(Entries taken from a collection)
◇ ◇ ◇ ◇ ◇ ◇ ◇

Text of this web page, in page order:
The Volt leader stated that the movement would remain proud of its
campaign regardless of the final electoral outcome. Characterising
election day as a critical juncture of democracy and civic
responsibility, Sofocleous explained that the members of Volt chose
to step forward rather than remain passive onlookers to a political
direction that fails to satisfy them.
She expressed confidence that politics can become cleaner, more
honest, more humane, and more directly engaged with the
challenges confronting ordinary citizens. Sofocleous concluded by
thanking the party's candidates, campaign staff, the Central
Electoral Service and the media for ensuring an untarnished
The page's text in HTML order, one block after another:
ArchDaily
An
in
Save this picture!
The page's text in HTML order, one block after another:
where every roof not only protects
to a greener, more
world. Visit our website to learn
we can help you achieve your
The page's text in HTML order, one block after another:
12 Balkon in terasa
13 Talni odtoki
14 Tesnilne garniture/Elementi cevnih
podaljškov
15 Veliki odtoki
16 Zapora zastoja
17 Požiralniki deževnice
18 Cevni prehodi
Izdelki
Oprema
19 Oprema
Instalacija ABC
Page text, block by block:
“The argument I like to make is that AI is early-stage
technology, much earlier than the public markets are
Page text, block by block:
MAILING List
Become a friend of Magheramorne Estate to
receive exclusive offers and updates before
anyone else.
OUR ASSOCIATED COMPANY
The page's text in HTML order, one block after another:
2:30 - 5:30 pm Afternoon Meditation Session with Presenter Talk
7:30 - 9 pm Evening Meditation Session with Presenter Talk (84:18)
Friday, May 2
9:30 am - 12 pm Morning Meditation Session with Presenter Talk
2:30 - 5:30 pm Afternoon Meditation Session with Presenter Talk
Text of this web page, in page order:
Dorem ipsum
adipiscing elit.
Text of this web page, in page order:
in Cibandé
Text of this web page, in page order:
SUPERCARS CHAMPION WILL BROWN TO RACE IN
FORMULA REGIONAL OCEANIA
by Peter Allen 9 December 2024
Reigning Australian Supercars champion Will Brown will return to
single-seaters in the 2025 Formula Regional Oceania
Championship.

◇ ◇ ◇ ◇ ◇ ◇ ◇

### Problem to solve
Reply with the complete records, restated exactly.

### The answer
Text of this web page, in page order:
The Volt leader stated that the movement would remain proud of its
campaign regardless of the final electoral outcome. Characterising
election day as a critical juncture of democracy and civic
responsibility, Sofocleous explained that the members of Volt chose
to step forward rather than remain passive onlookers to a political
direction that fails to satisfy them.
She expressed confidence that politics can become cleaner, more
honest, more humane, and more directly engaged with the
challenges confronting ordinary citizens. Sofocleous concluded by
thanking the party's candidates, campaign staff, the Central
Electoral Service and the media for ensuring an untarnished
The page's text in HTML order, one block after another:
ArchDaily
An
in
Save this picture!
The page's text in HTML order, one block after another:
where every roof not only protects
to a greener, more
world. Visit our website to learn
we can help you achieve your
The page's text in HTML order, one block after another:
12 Balkon in terasa
13 Talni odtoki
14 Tesnilne garniture/Elementi cevnih
podaljškov
15 Veliki odtoki
16 Zapora zastoja
17 Požiralniki deževnice
18 Cevni prehodi
Izdelki
Oprema
19 Oprema
Instalacija ABC
Page text, block by block:
“The argument I like to make is that AI is early-stage
technology, much earlier than the public markets are
Page text, block by block:
MAILING List
Become a friend of Magheramorne Estate to
receive exclusive offers and updates before
anyone else.
OUR ASSOCIATED COMPANY
The page's text in HTML order, one block after another:
2:30 - 5:30 pm Afternoon Meditation Session with Presenter Talk
7:30 - 9 pm Evening Meditation Session with Presenter Talk (84:18)
Friday, May 2
9:30 am - 12 pm Morning Meditation Session with Presenter Talk
2:30 - 5:30 pm Afternoon Meditation Session with Presenter Talk
Text of this web page, in page order:
Dorem ipsum
adipiscing elit.
Text of this web page, in page order:
in Cibandé
Text of this web page, in page order:
SUPERCARS CHAMPION WILL BROWN TO RACE IN
FORMULA REGIONAL OCEANIA
by Peter Allen 9 December 2024
Reigning Australian Supercars champion Will Brown will return to
single-seaters in the 2025 Formula Regional Oceania
Championship.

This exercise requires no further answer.